** Task directions **
Nothing but the records, transcribed exactly, should appear in the answer; leave the pictures out.

** Provided data **
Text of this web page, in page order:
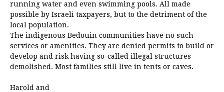
running water and even swimming pools. All made
possible by Israeli taxpayers, but to the detriment of the
local population.
The indigenous Bedouin communities have no such
services or amenities. They are denied permits to build or
develop and risk having so-called illegal structures
demolished. Most families still live in tents or caves.
Harold and
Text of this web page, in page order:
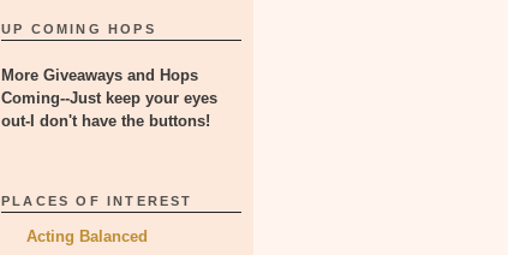
UP COMING HOPS
More Giveaways and Hops
Coming--Just keep your eyes
out-I don't have the buttons!
PLACES OF INTEREST
Acting Balanced

** Solution to the problem **
Text of this web page, in page order:
running water and even swimming pools. All made
possible by Israeli taxpayers, but to the detriment of the
local population.
The indigenous Bedouin communities have no such
services or amenities. They are denied permits to build or
develop and risk having so-called illegal structures
demolished. Most families still live in tents or caves.
Harold and
Text of this web page, in page order:
UP COMING HOPS
More Giveaways and Hops
Coming--Just keep your eyes
out-I don't have the buttons!
PLACES OF INTEREST
Acting Balanced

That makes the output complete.